After all, “while you were sleeping” takes on a whole new meaning at the end of this episode. After volunteering to take the first watch, Taissa wakes up in a tree, Van’s protective necklace around her own neck, the flare gun clutched to her chest. Below, Mari, Akilah, and Misty attempt to ward off a pack of wolves with torches. Taissa descends and finds Van being attacked by a wolf. She shoots the flare gun, which looks like the cloud of red smoke from Lottie’s dream. It doesn’t do much other than just make it easier to see the wolf biting Van. So Taissa gets the axe and hacks the wolf to bits. Van is dead.
OR IS SHE. Okay, yes, we see her lifeless body. But I’m not fully buying it. Especially because of this: In the pilot, the person who stands over the trap that kills the running girl is wearing Van’s shirt. I had already been starting to think this person was Van based on body type and the red Converse alone. But now we see the shirt in this episode. And the mask the character is wearing could double as a bandage. I’m just saying I’m not accepting Van is dead until the show tells me she is more explicitly.
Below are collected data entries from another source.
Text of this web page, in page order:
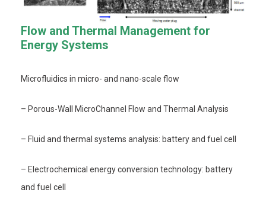
Flow and Thermal Management for
Energy Systems
Microfluidics in micro- and nano-scale flow
– Porous-Wall MicroChannel Flow and Thermal Analysis
– Fluid and thermal systems analysis: battery and fuel cell
– Electrochemical energy conversion technology: battery
and fuel cell

But regardless of whether Van survives or not, it’s safe to say that Taissa’s sleepwalking is a serious problem. Again, it’s perfectly plausible that there’s no supernatural influence here. She could just be sleepwalking from stress and disorientation. The fact that she’s also doing it in the present supports that — between the campaign, the blackmail, her family life spinning out of control, she’s under a lot of stress. But there are still little pockets of the paranormal at play. The bone necklace does seem to have some protective power. The compass and the red river supposedly have real world explanations, but what can’t be explained is how Lottie knew about them before they happened. There’s a wildness to these woods we’ve only just started to glimpse.
- I feel like this show is so good at tiny details that do a lot. Like when Shauna asks Nat how she found a gas station to sell her liquor at 2am and Nat replies she bought it off the clerk and asks how she thinks they get through late-night shifts. We get denotations of place here (liquor can’t be sold past 10pm in Jersey) as well as class (Nat sympathizes with and understands the lived reality of a late-night gas station clerk better than Shauna and Taissa would).
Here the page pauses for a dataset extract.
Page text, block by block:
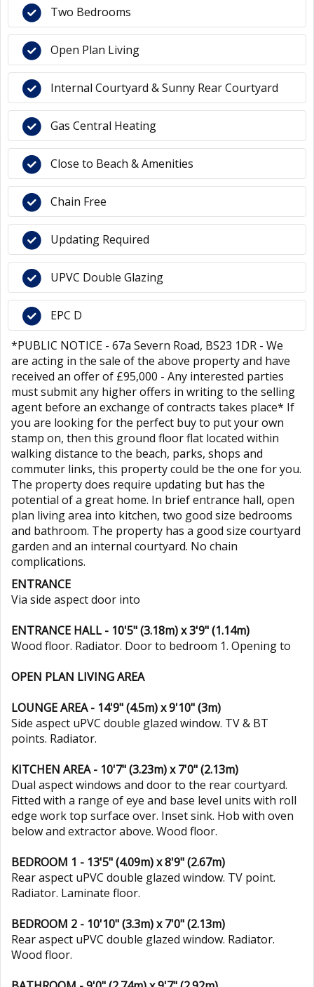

- Whilst spinning her lies, Shauna tells Jackie she had too much Malibu and milk the night she hooked up with Randy, and the visceral reaction I had to the mere idea of “Malibu and milk” was more severe than any of my reactions to the physical violence in this episode because truly WHAT.
- At this point, I feel like regardless of what the answers end up being, the threads of who killed Travis and who is blackmailing the group have to be separate. An overarching conspiracy feels like too much.
- I once again have to point out that Rekha Sharma has chemistry with everyone and just a very flirty energy, so if I start shipping Jessica Roberts and Misty Quigley NO I DIDN’T.
- I like that Van uses the fact that Lottie predicted prom queen last year as evidence she might be clairvoyant.
- Okay, the While You Were Sleeping moment and then the title’s double meaning of like “while you were sleeping” in an ominous way as it pertains to Taissa’s sleepwalking has me thinking about how significant and intentional the pop culture references in the show are, which is why I do think it cannot be a mistake that we see movie titles that were released after the group got out of the woods in Jackie’s journal last episode. Several theories have been posited, but keep them coming!